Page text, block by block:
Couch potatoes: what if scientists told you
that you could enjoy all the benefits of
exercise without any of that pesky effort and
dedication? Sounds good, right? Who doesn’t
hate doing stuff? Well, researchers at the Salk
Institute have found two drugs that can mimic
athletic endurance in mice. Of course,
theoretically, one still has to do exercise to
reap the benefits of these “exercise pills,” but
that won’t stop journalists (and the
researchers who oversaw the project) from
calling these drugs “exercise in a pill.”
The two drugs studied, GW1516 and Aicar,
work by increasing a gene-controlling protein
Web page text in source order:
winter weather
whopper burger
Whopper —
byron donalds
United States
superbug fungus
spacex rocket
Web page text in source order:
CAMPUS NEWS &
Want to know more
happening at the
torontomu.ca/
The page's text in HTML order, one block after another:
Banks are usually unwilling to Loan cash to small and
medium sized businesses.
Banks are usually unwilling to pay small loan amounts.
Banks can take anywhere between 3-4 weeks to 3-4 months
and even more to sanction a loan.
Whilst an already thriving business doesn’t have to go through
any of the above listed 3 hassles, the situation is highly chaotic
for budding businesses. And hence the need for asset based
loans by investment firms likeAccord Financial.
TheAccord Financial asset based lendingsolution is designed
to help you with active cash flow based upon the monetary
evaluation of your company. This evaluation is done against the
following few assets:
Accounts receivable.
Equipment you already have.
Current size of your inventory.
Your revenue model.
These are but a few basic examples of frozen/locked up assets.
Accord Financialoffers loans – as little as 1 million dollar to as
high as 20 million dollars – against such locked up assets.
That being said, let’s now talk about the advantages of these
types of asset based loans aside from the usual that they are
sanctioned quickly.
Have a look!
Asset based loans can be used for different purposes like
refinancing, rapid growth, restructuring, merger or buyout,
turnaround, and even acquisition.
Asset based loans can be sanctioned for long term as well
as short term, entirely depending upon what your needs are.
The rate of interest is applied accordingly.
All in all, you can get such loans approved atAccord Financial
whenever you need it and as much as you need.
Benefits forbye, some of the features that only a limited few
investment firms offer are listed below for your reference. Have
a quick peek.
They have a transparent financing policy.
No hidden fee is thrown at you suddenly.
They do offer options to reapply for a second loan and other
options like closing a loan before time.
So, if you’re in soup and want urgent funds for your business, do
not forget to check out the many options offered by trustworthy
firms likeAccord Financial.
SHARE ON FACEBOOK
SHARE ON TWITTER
○ ○ ○
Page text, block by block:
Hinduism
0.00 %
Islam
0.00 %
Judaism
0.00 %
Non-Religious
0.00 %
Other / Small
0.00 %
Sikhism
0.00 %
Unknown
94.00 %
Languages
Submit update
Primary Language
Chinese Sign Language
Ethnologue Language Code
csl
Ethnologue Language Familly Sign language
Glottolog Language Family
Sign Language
○ ○ ○
Throughout the material above, find each line with "researchers" and return it.

hate doing stuff? Well, researchers at the Salk
researchers who oversaw the project) from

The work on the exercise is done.